___ MATERIAL TO PROCESS ___
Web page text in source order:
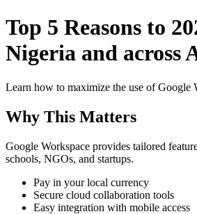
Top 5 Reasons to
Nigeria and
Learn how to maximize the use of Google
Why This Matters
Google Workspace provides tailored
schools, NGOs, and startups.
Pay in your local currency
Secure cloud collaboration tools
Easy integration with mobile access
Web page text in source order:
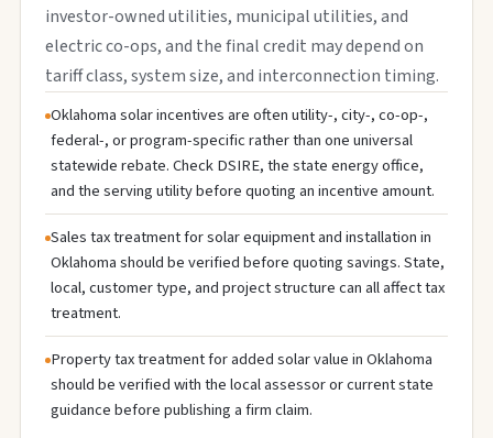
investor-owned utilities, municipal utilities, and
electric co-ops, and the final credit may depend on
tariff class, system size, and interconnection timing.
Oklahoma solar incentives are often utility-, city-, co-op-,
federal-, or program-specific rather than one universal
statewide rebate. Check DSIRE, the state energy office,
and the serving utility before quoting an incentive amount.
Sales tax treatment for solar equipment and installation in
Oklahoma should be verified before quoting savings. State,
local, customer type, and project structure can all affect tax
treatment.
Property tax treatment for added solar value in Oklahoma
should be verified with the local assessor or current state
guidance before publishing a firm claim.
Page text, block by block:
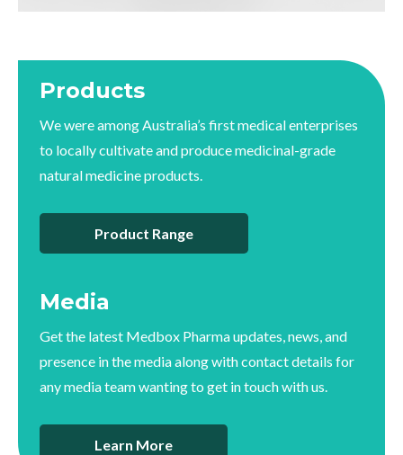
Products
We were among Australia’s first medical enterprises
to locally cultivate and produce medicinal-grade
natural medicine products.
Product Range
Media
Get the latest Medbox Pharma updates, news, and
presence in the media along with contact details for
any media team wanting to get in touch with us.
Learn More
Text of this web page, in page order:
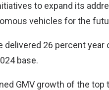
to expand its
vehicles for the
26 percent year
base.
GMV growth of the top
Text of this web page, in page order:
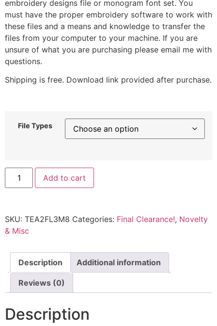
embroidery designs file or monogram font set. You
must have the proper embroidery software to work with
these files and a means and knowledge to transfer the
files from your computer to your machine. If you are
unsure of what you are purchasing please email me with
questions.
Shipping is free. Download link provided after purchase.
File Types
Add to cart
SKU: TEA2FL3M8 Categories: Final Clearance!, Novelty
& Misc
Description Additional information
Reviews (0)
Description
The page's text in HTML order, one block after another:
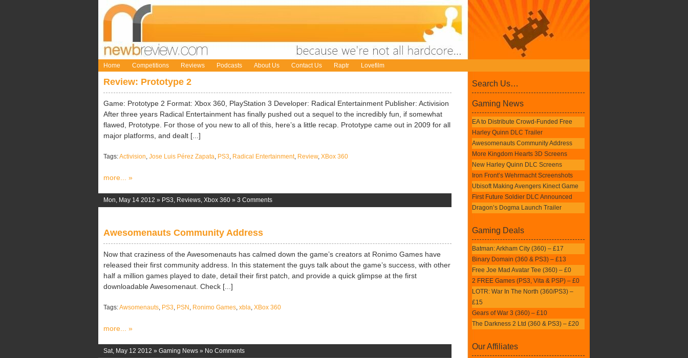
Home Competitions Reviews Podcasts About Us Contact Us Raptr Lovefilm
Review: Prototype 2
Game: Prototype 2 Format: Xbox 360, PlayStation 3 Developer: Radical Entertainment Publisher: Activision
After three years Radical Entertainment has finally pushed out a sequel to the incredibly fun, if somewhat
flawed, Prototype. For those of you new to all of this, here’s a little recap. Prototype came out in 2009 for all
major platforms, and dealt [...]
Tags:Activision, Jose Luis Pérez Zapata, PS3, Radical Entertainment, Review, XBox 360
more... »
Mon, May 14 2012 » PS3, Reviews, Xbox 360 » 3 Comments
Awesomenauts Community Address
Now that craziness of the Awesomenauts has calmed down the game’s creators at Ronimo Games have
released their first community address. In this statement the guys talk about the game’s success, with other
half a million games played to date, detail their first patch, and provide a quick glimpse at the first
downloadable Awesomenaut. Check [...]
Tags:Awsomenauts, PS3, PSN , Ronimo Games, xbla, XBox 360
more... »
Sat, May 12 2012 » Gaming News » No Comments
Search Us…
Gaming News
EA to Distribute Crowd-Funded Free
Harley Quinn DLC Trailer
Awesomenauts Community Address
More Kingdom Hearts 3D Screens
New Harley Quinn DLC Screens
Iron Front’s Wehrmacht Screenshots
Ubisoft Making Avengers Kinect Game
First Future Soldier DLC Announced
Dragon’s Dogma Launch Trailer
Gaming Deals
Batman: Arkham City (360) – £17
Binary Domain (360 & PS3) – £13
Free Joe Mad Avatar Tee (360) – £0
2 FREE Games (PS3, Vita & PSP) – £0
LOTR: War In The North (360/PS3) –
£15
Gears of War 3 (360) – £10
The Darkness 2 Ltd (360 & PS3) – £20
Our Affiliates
___
Keep every word of the lines above unchanged in the copy, and omit the pictures.

§ **EXPECTED ANSWER**
Web page text in source order:
Top 5 Reasons to
Nigeria and
Learn how to maximize the use of Google
Why This Matters
Google Workspace provides tailored
schools, NGOs, and startups.
Pay in your local currency
Secure cloud collaboration tools
Easy integration with mobile access
Web page text in source order:
investor-owned utilities, municipal utilities, and
electric co-ops, and the final credit may depend on
tariff class, system size, and interconnection timing.
Oklahoma solar incentives are often utility-, city-, co-op-,
federal-, or program-specific rather than one universal
statewide rebate. Check DSIRE, the state energy office,
and the serving utility before quoting an incentive amount.
Sales tax treatment for solar equipment and installation in
Oklahoma should be verified before quoting savings. State,
local, customer type, and project structure can all affect tax
treatment.
Property tax treatment for added solar value in Oklahoma
should be verified with the local assessor or current state
guidance before publishing a firm claim.
Page text, block by block:
Products
We were among Australia’s first medical enterprises
to locally cultivate and produce medicinal-grade
natural medicine products.
Product Range
Media
Get the latest Medbox Pharma updates, news, and
presence in the media along with contact details for
any media team wanting to get in touch with us.
Learn More
Text of this web page, in page order:
to expand its
vehicles for the
26 percent year
base.
GMV growth of the top
Text of this web page, in page order:
embroidery designs file or monogram font set. You
must have the proper embroidery software to work with
these files and a means and knowledge to transfer the
files from your computer to your machine. If you are
unsure of what you are purchasing please email me with
questions.
Shipping is free. Download link provided after purchase.
File Types
Add to cart
SKU: TEA2FL3M8 Categories: Final Clearance!, Novelty
& Misc
Description Additional information
Reviews (0)
Description
The page's text in HTML order, one block after another:
Home Competitions Reviews Podcasts About Us Contact Us Raptr Lovefilm
Review: Prototype 2
Game: Prototype 2 Format: Xbox 360, PlayStation 3 Developer: Radical Entertainment Publisher: Activision
After three years Radical Entertainment has finally pushed out a sequel to the incredibly fun, if somewhat
flawed, Prototype. For those of you new to all of this, here’s a little recap. Prototype came out in 2009 for all
major platforms, and dealt [...]
Tags:Activision, Jose Luis Pérez Zapata, PS3, Radical Entertainment, Review, XBox 360
more... »
Mon, May 14 2012 » PS3, Reviews, Xbox 360 » 3 Comments
Awesomenauts Community Address
Now that craziness of the Awesomenauts has calmed down the game’s creators at Ronimo Games have
released their first community address. In this statement the guys talk about the game’s success, with other
half a million games played to date, detail their first patch, and provide a quick glimpse at the first
downloadable Awesomenaut. Check [...]
Tags:Awsomenauts, PS3, PSN , Ronimo Games, xbla, XBox 360
more... »
Sat, May 12 2012 » Gaming News » No Comments
Search Us…
Gaming News
EA to Distribute Crowd-Funded Free
Harley Quinn DLC Trailer
Awesomenauts Community Address
More Kingdom Hearts 3D Screens
New Harley Quinn DLC Screens
Iron Front’s Wehrmacht Screenshots
Ubisoft Making Avengers Kinect Game
First Future Soldier DLC Announced
Dragon’s Dogma Launch Trailer
Gaming Deals
Batman: Arkham City (360) – £17
Binary Domain (360 & PS3) – £13
Free Joe Mad Avatar Tee (360) – £0
2 FREE Games (PS3, Vita & PSP) – £0
LOTR: War In The North (360/PS3) –
£15
Gears of War 3 (360) – £10
The Darkness 2 Ltd (360 & PS3) – £20
Our Affiliates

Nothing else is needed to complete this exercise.